The Ancient Americas
Opens March 9, 2007
Step into the windswept world of Ice Age mammoth hunters. Walk through a replica of an 800-year-old pueblo dwelling and imagine your entire family cooking, eating, and sleeping in one small room. Explore the Aztec empire and its island capital, Tenochtitlan, a city of more than 200,000 people and an extraordinary feat of engineering for any era.
The Field Museum's ground-breaking new exhibition, The Ancient Americas, takes you on a journey through 13,000 years of human ingenuity and achievement in the western hemisphere, where hundreds of diverse societies thrived long before the arrival of Europeans. You'll discover what Field Museum scientists and others have learned about the people who lived in the Americas before us, and how it's changing nearly everything we thought we knew!
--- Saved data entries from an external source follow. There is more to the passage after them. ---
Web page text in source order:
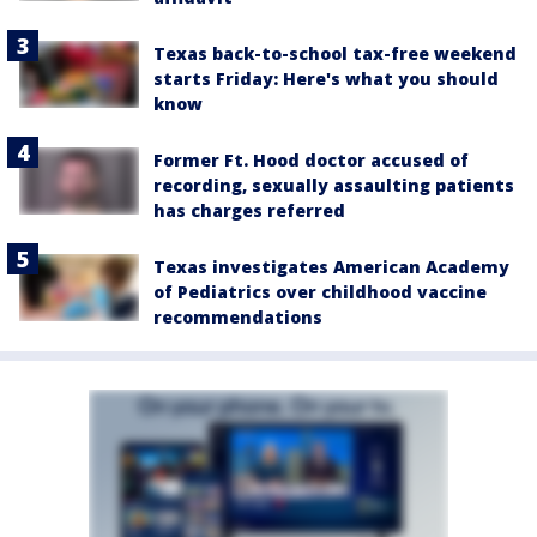
Texas back-to-school tax-free weekend
starts Friday: Here's what you should
know
Former Ft. Hood doctor accused of
recording, sexually assaulting patients
has charges referred
Texas investigates American Academy
of Pediatrics over childhood vaccine
recommendations
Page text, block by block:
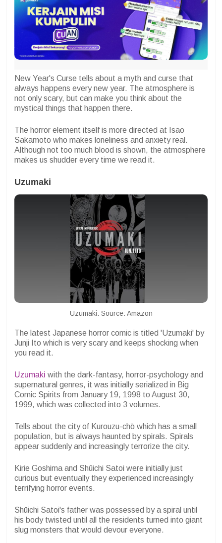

In this 19,000-square-foot permanent exhibition you'll experience the epic story of the peopling of these continents, from the Arctic to the tip of South America. To tell that story, the galleries of The Ancient Americas are organized in a uniquely revealing way: not in chronological order around isolated cultures, as in traditional museum exhibitions, but around the diverse approaches people have developed to meet the challenges they face.
Discover how and why certain cultures changed over time, developing farming, creating new forms of artistic expression, and forging mighty empires. See more than 2,200 artifacts, fantastic reconstructions, and dozens of videos and interactive displays that depict the amazing ingenuity with which ancient peoples met the challenges of their times and places...as we meet ours today.